** Task requirements **
Reproduce the full set of records that follow, exactly as shown.

** Working data **

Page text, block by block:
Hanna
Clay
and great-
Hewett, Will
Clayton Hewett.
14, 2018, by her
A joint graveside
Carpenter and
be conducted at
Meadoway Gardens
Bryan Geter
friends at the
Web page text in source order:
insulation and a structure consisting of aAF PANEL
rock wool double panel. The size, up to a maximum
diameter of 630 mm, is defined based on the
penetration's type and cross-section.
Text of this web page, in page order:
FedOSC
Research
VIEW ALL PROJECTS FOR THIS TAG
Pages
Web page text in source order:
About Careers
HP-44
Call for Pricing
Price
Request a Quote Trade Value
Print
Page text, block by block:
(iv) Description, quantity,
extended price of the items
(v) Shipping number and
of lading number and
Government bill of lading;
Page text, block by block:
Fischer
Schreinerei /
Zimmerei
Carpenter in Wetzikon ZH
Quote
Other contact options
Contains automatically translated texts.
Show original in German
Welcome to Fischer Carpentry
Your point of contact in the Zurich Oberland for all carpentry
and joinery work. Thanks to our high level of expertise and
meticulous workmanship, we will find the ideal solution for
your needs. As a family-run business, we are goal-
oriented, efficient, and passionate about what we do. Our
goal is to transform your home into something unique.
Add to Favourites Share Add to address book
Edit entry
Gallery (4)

** The answer **
Page text, block by block:
Hanna
Clay
and great-
Hewett, Will
Clayton Hewett.
14, 2018, by her
A joint graveside
Carpenter and
be conducted at
Meadoway Gardens
Bryan Geter
friends at the
Web page text in source order:
insulation and a structure consisting of aAF PANEL
rock wool double panel. The size, up to a maximum
diameter of 630 mm, is defined based on the
penetration's type and cross-section.
Text of this web page, in page order:
FedOSC
Research
VIEW ALL PROJECTS FOR THIS TAG
Pages
Web page text in source order:
About Careers
HP-44
Call for Pricing
Price
Request a Quote Trade Value
Print
Page text, block by block:
(iv) Description, quantity,
extended price of the items
(v) Shipping number and
of lading number and
Government bill of lading;
Page text, block by block:
Fischer
Schreinerei /
Zimmerei
Carpenter in Wetzikon ZH
Quote
Other contact options
Contains automatically translated texts.
Show original in German
Welcome to Fischer Carpentry
Your point of contact in the Zurich Oberland for all carpentry
and joinery work. Thanks to our high level of expertise and
meticulous workmanship, we will find the ideal solution for
your needs. As a family-run business, we are goal-
oriented, efficient, and passionate about what we do. Our
goal is to transform your home into something unique.
Add to Favourites Share Add to address book
Edit entry
Gallery (4)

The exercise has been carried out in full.